8) Find the maximum area of an isosceles triangle inscribed in the ellipse \frac{x ^2 }{a^2}+ \frac{y^2}{b^2 } = 1 with its vertex at one end of the major axis.

Answers (1)


Given the equation of the ellipse
\frac{x ^2 }{a^2}+ \frac{y^2}{b^2 } = 1
Now, we know that ellipse is symmetrical about x and y-axis.

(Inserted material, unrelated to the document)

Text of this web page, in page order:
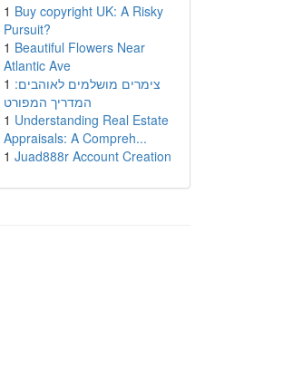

Therefore, let's assume coordinates of A = (-n,m) then,
Now,
Put(-n,m) in equation of ellipse
we will get
m = \pm \frac{b}{a}.\sqrt{a^2-n^2}
Therefore, Now
Coordinates of A = \left ( -n,\frac{b}{a}.\sqrt{a^2-n^2} \right )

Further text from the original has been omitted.